> [Instructions to follow] Look for the string "nearby" in the listing below, then copy every line that has it.

> [Records to process]
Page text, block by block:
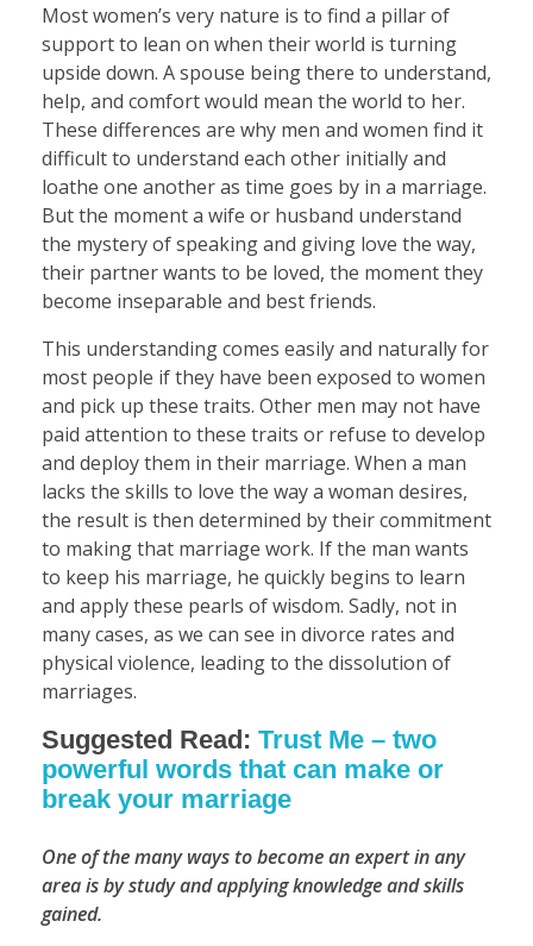
Most women’s very nature is to find a pillar of
support to lean on when their world is turning
upside down. A spouse being there to understand,
help, and comfort would mean the world to her.
These differences are why men and women find it
difficult to understand each other initially and
loathe one another as time goes by in a marriage.
But the moment a wife or husband understand
the mystery of speaking and giving love the way,
their partner wants to be loved, the moment they
become inseparable and best friends.
This understanding comes easily and naturally for
most people if they have been exposed to women
and pick up these traits. Other men may not have
paid attention to these traits or refuse to develop
and deploy them in their marriage. When a man
lacks the skills to love the way a woman desires,
the result is then determined by their commitment
to making that marriage work. If the man wants
to keep his marriage, he quickly begins to learn
and apply these pearls of wisdom. Sadly, not in
many cases, as we can see in divorce rates and
physical violence, leading to the dissolution of
marriages.
Suggested Read: Trust Me – two
powerful words that can make or
break your marriage
One of the many ways to become an expert in any
area is by study and applying knowledge and skills
gained.
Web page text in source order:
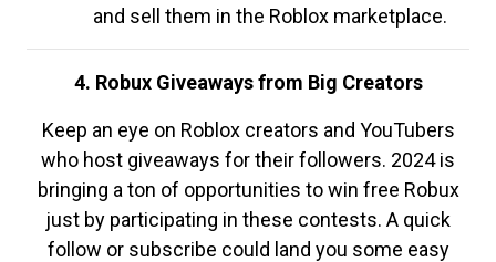
and sell them in the Roblox marketplace.
4. Robux Giveaways from Big Creators
Keep an eye on Roblox creators and YouTubers
who host giveaways for their followers. 2024 is
bringing a ton of opportunities to win free Robux
just by participating in these contests. A quick
follow or subscribe could land you some easy
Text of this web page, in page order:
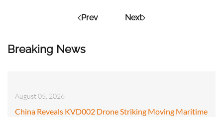
Breaking News
August 05, 2026
China Reveals KVD002 Drone Striking Moving Maritime
Prev Next
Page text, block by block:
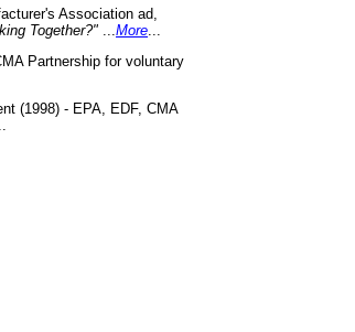
Association ad,
Together?"
More
Partnership for voluntary
(1998) - EPA, EDF, CMA
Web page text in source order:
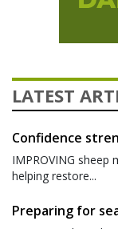
LATEST
Confidence
IMPROVING
helping restore...
Preparing for
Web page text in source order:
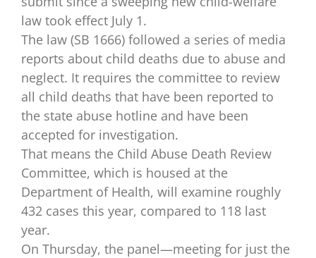
law took effect July 1.
The law (SB 1666) followed a series of media
reports about child deaths due to abuse and
neglect. It requires the committee to review
all child deaths that have been reported to
the state abuse hotline and have been
accepted for investigation.
That means the Child Abuse Death Review
Committee, which is housed at the
Department of Health, will examine roughly
432 cases this year, compared to 118 last
year.
On Thursday, the panel—meeting for just the
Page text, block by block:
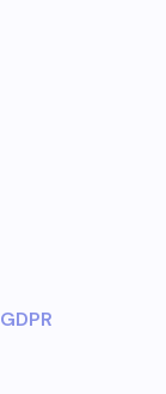
GDPR
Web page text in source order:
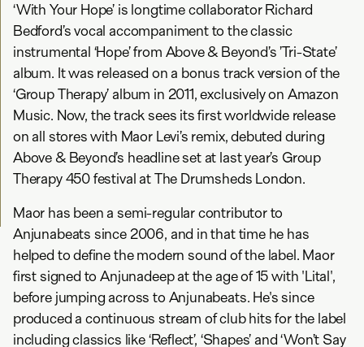
‘With Your Hope’ is longtime collaborator Richard
Bedford’s vocal accompaniment to the classic
instrumental ‘Hope’ from Above & Beyond’s ’Tri-State’
album. It was released on a bonus track version of the
‘Group Therapy’ album in 2011, exclusively on Amazon
Music. Now, the track sees its first worldwide release
on all stores with Maor Levi’s remix, debuted during
Above & Beyond’s headline set at last year’s Group
Therapy 450 festival at The Drumsheds London.
Maor has been a semi-regular contributor to
Anjunabeats since 2006, and in that time he has
helped to define the modern sound of the label. Maor
first signed to Anjunadeep at the age of 15 with 'Lital',
before jumping across to Anjunabeats. He's since
produced a continuous stream of club hits for the label
including classics like ‘Reflect’, ‘Shapes’ and ‘Won’t Say
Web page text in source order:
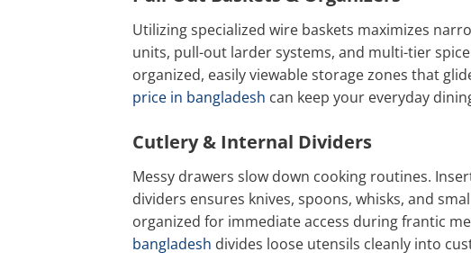
Utilizing specialized wire baskets maximizes
units, pull-out larder systems, and multi-tier
organized, easily viewable storage zones that
price in bangladesh can keep your everyday
Cutlery & Internal Dividers
Messy drawers slow down cooking routines.
dividers ensures knives, spoons, whisks, and
organized for immediate access during frantic
bangladesh divides loose utensils cleanly into
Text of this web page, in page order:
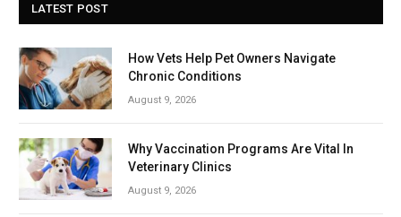
LATEST POST
How Vets Help Pet Owners Navigate
Chronic Conditions
August 9, 2026
Why Vaccination Programs Are Vital In
Veterinary Clinics
August 9, 2026
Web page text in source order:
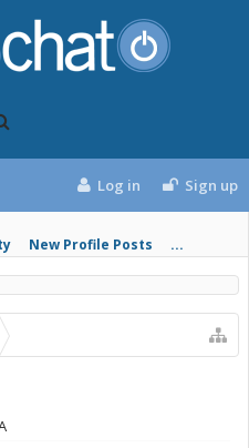
New Profile Posts ...
Log in Sign up
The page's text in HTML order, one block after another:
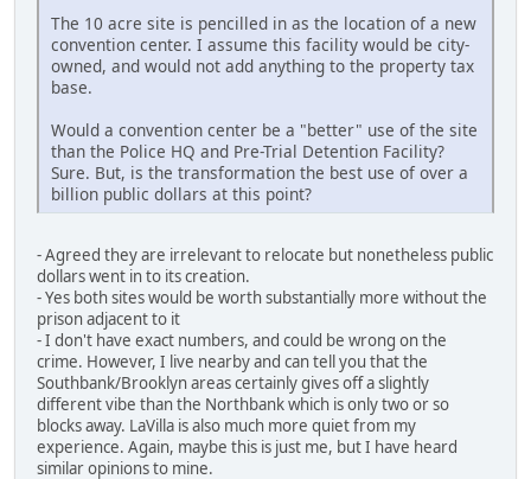
The 10 acre site is pencilled in as the location of a new
convention center. I assume this facility would be city-
owned, and would not add anything to the property tax
base.
Would a convention center be a "better" use of the site
than the Police HQ and Pre-Trial Detention Facility?
Sure. But, is the transformation the best use of over a
billion public dollars at this point?
- Agreed they are irrelevant to relocate but nonetheless public
dollars went in to its creation.
- Yes both sites would be worth substantially more without the
prison adjacent to it
- I don't have exact numbers, and could be wrong on the
crime. However, I live nearby and can tell you that the
Southbank/Brooklyn areas certainly gives off a slightly
different vibe than the Northbank which is only two or so
blocks away. LaVilla is also much more quiet from my
experience. Again, maybe this is just me, but I have heard
similar opinions to mine.
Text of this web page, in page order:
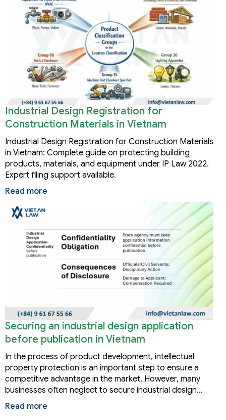
Industrial Design Registration for
Construction Materials in Vietnam
Industrial Design Registration for Construction Materials
in Vietnam: Complete guide on protecting building
products, materials, and equipment under IP Law 2022.
Expert filing support available.
Read more
Securing an industrial design application
before publication in Vietnam
In the process of product development, intellectual
property protection is an important step to ensure a
competitive advantage in the market. However, many
businesses often neglect to secure industrial design…
Read more
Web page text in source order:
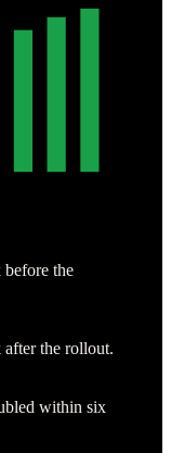
before the
after the rollout.
within six
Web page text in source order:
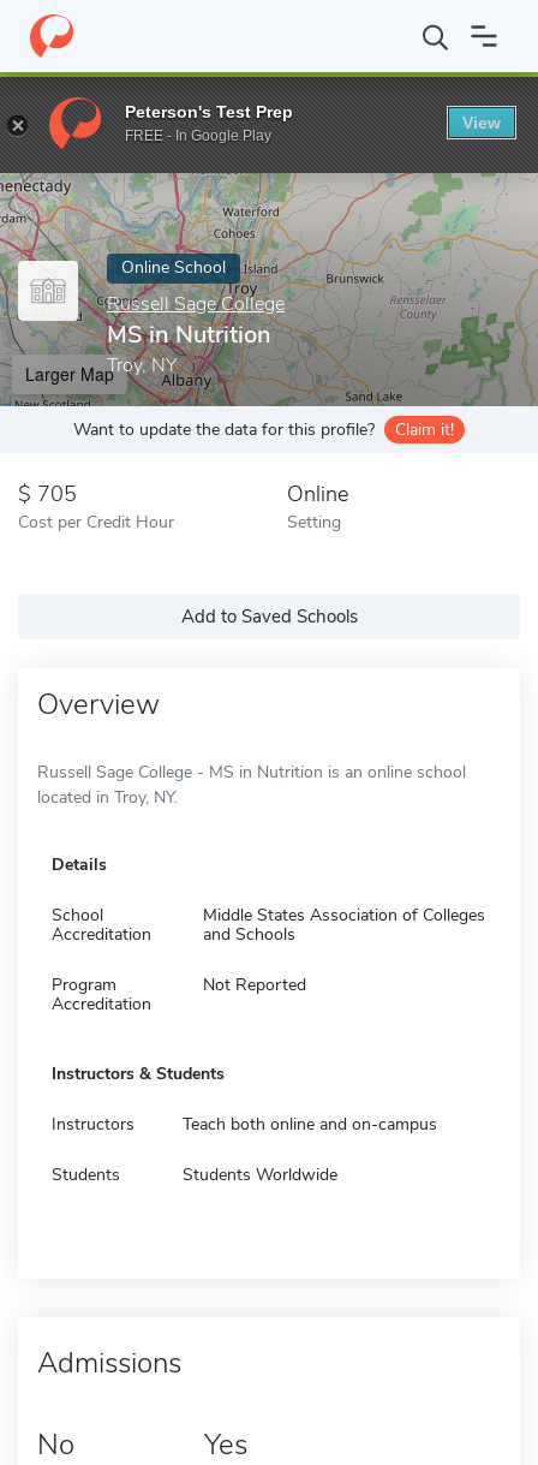
Home Online Schools Russell Sage College MS in Nutrition
Enter a keyword
Online School
Russell Sage College
MS in Nutrition
Troy, NY
Larger Map
Want to update the data for this profile? Claim it!
705
Cost per Credit Hour
Online
Setting
Add to Saved Schools
Overview
Russell Sage College - MS in Nutrition is an online school
located in Troy, NY.
Details
School
Accreditation
Middle States Association of Colleges
and Schools
Program
Accreditation
Not Reported
Instructors & Students
Instructors Teach both online and on-campus
Students Students Worldwide
Admissions
No Yes
Peterson's Test Prep
FREE - In Google Play
View
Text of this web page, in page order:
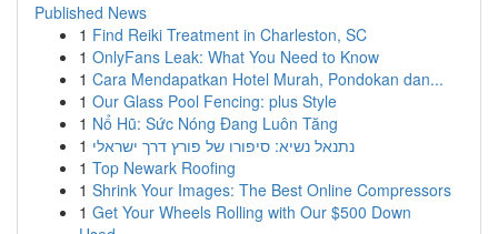
Published News
1 Find Reiki Treatment in Charleston, SC
1 OnlyFans Leak: What You Need to Know
1 Cara Mendapatkan Hotel Murah, Pondokan dan...
1 Our Glass Pool Fencing: plus Style
1 Nổ Hũ: Sức Nóng Đang Luôn Tăng
1 נתנאל נשיא: סיפורו של פורץ דרך ישראלי
1 Top Newark Roofing
1 Shrink Your Images: The Best Online Compressors
1 Get Your Wheels Rolling with Our $500 Down
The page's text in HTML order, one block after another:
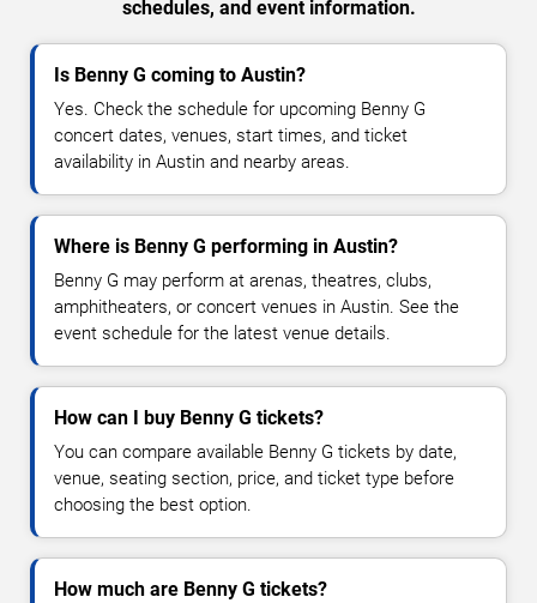
schedules, and event information.
Is Benny G coming to Austin?
Yes. Check the schedule for upcoming Benny G
concert dates, venues, start times, and ticket
availability in Austin and nearby areas.
Where is Benny G performing in Austin?
Benny G may perform at arenas, theatres, clubs,
amphitheaters, or concert venues in Austin. See the
event schedule for the latest venue details.
How can I buy Benny G tickets?
You can compare available Benny G tickets by date,
venue, seating section, price, and ticket type before
choosing the best option.
How much are Benny G tickets?
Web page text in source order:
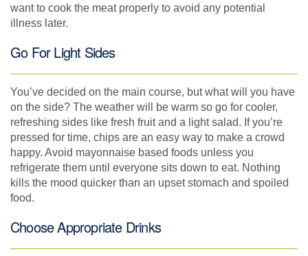
want to cook the meat properly to avoid any potential
illness later.
Go For Light Sides
You’ve decided on the main course, but what will you have
on the side? The weather will be warm so go for cooler,
refreshing sides like fresh fruit and a light salad. If you’re
pressed for time, chips are an easy way to make a crowd
happy. Avoid mayonnaise based foods unless you
refrigerate them until everyone sits down to eat. Nothing
kills the mood quicker than an upset stomach and spoiled
food.
Choose Appropriate Drinks
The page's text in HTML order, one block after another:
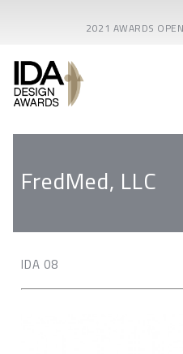
2021 AWARDS
FredMed, LLC
IDA 08

> [Response to the task]
crime. However, I live nearby and can tell you that the
availability in Austin and nearby areas.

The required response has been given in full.